§ **YOUR TASK**:
Among the records, which lines include "seal"? List them.

═════ STORED DATA

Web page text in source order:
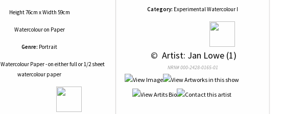
Height 76cm x Width 59cm
Watercolouron Paper
Genre: Portrait
Watercolour Paper - on either full or 1/2 sheet
watercolour paper
Category: Experimental Watercolour I
© Artist: Jan Lowe (1)
NRN# 000-2428-0165-01
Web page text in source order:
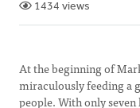
1434 views
At the beginning of
miraculously feeding a
people. With only
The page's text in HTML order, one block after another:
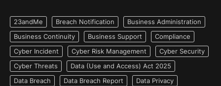
23andMe Breach Notification
Business Administration
Business Continuity
Business Support
Compliance
Cyber Incident
Cyber Risk Management
Cyber Security
Cyber Threats
Data (Use and Access) Act 2025
Data Breach
Data Breach Report
Data Privacy
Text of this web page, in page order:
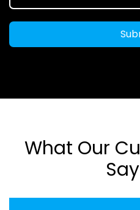
What Our
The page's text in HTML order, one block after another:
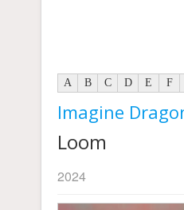
A B C D E F
Imagine
Loom
2024
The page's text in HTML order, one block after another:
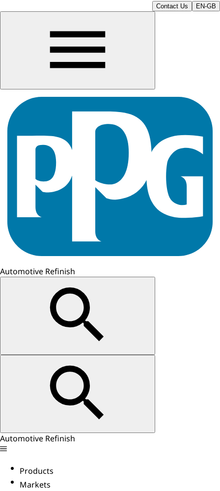
Contact Us EN-GB
Automotive Refinish
Automotive Refinish
Products
Markets
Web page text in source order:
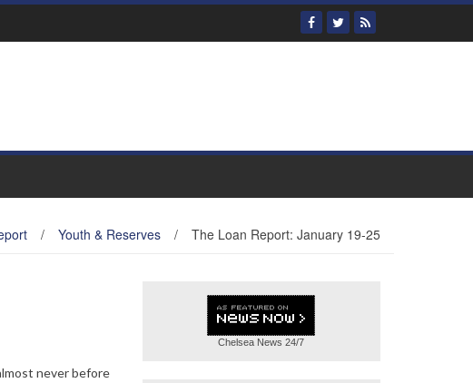
/ Youth & Reserves / The Loan Report: January 19-25
never before
Chelsea News 24/7
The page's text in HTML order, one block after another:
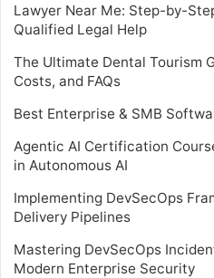
Lawyer Near Me: Step-by-
Qualified Legal Help
The Ultimate Dental Tourism
Costs, and FAQs
Best Enterprise & SMB
Agentic AI Certification
in Autonomous AI
Implementing DevSecOps
Delivery Pipelines
Mastering DevSecOps
Modern Enterprise Security
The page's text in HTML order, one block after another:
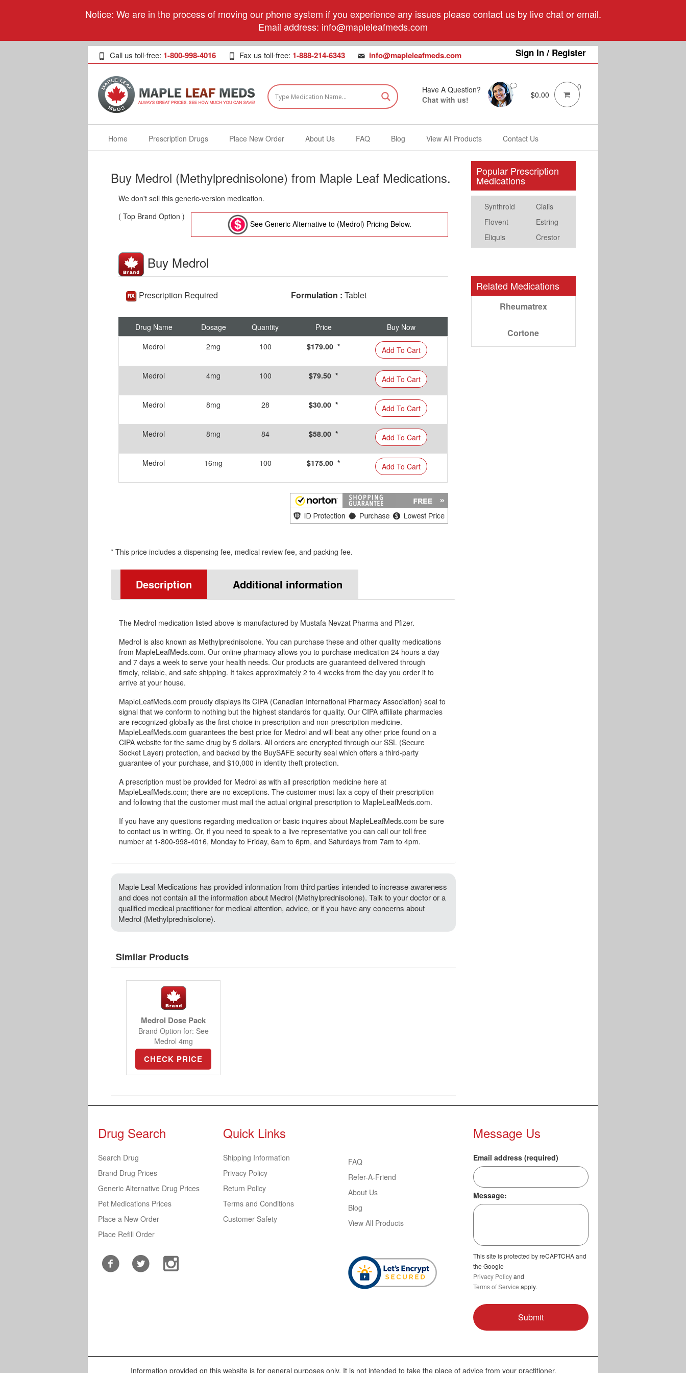
Notice: We are in the process of moving our phone system if you experience any issues please contact us by live chat or email.
Email address: info@mapleleafmeds.com
Sign In / Register
Call us toll-free: 1-800-998-4016 Fax us toll-free: 1-888-214-6343 info@mapleleafmeds.com
Have A Question?
Chat with us!
$0.00
0
Home Prescription Drugs Place New Order About Us FAQ Blog View All Products Contact Us
Buy Medrol (Methylprednisolone) from Maple Leaf Medications.
We don't sell this generic-version medication.
( Top Brand Option )
See Generic Alternative to (Medrol) Pricing Below.
Buy Medrol
Prescription Required Formulation : Tablet
Drug Name Dosage Quantity Price
Buy Now
Medrol
2mg 100 $179.00 * Add To Cart
Medrol 4mg 100 $79.50 * Add To Cart
Medrol 8mg 28 $30.00 * Add To Cart
Medrol 8mg 84 $58.00 * Add To Cart
Medrol 16mg 100 $175.00 * Add To Cart
* This price includes a dispensing fee, medical review fee, and packing fee.
Description Additional information
The Medrol medication listed above is manufactured by Mustafa Nevzat Pharma and Pfizer.
Medrol is also known as Methylprednisolone. You can purchase these and other quality medications
from MapleLeafMeds.com. Our online pharmacy allows you to purchase medication 24 hours a day
and 7 days a week to serve your health needs. Our products are guaranteed delivered through
timely, reliable, and safe shipping. It takes approximately 2 to 4 weeks from the day you order it to
arrive at your house.
MapleLeafMeds.com proudly displays its CIPA (Canadian International Pharmacy Association) seal to
signal that we conform to nothing but the highest standards for quality. Our CIPA affiliate pharmacies
are recognized globally as the first choice in prescription and non-prescription medicine.
MapleLeafMeds.com guarantees the best price for Medrol and will beat any other price found on a
CIPA website for the same drug by 5 dollars. All orders are encrypted through our SSL (Secure
Socket Layer) protection, and backed by the BuySAFE security seal which offers a third-party
guarantee of your purchase, and $10,000 in identity theft protection.
A prescription must be provided for Medrol as with all prescription medicine here at
MapleLeafMeds.com; there are no exceptions. The customer must fax a copy of their prescription
and following that the customer must mail the actual original prescription to MapleLeafMeds.com.
If you have any questions regarding medication or basic inquires about MapleLeafMeds.com be sure
to contact us in writing. Or, if you need to speak to a live representative you can call our toll free
number at 1-800-998-4016, Monday to Friday, 6am to 6pm, and Saturdays from 7am to 4pm.
Maple Leaf Medications has provided information from third parties intended to increase awareness
and does not contain all the information about Medrol (Methylprednisolone). Talk to your doctor or a
qualified medical practitioner for medical attention, advice, or if you have any concerns about
Medrol (Methylprednisolone).
Similar Products
Medrol Dose Pack
Brand Option for: See
Medrol 4mg
CHECK PRICE
Popular Prescription
Medications
Synthroid
Cialis
Flovent
Estring
Eliquis
Crestor
Related Medications
Rheumatrex
Cortone
Drug Search
Search Drug
Brand Drug Prices
Generic Alternative Drug Prices
Pet Medications Prices
Place a New Order
Place Refill Order
Quick Links
Shipping Information
Privacy Policy
Return Policy
Terms and Conditions
Customer Safety
FAQ
Refer-A-Friend
About Us
Blog
View All Products
Message Us
Email address (required)
Message:
This site is protected by reCAPTCHA and
the Google
Privacy Policyand
Terms of Service apply.
Information provided on this website is for general purposes only. It is not intended to take the place of advice from your practitioner.
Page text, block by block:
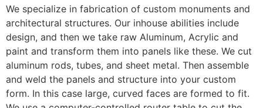
We specialize in fabrication of custom monuments and
architectural structures. Our inhouse abilities include
design, and then we take raw Aluminum, Acrylic and
paint and transform them into panels like these. We cut
aluminum rods, tubes, and sheet metal. Then assemble
and weld the panels and structure into your custom
form. In this case large, curved faces are formed to fit.
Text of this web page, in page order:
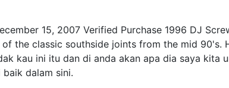
15, 2007 Verified Purchase 1996 DJ
the classic southside joints from the mid 90's.
kau ini itu dan di anda akan apa dia saya kita
dalam sini.
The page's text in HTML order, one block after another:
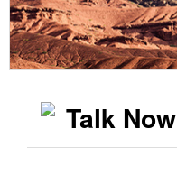
Talk Now
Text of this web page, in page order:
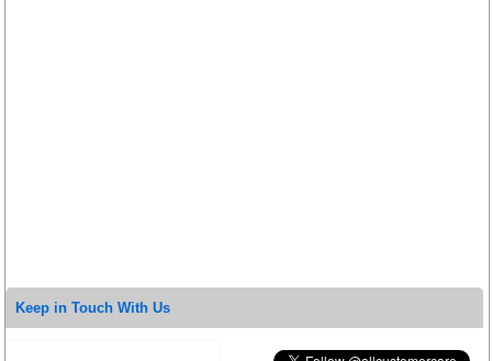
Keep in Touch With Us
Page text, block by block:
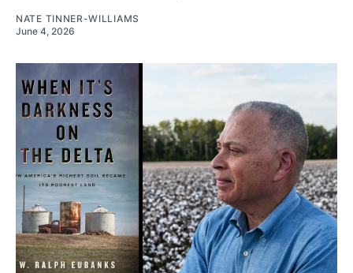
NATE TINNER-WILLIAMS
June 4, 2026
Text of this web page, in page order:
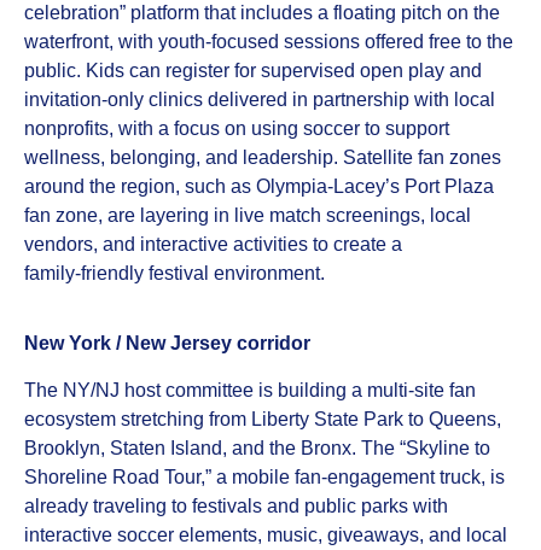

══════════

§ **ANSWER BOX**:
MapleLeafMeds.com proudly displays its CIPA (Canadian International Pharmacy Association) seal to
Socket Layer) protection, and backed by the BuySAFE security seal which offers a third-party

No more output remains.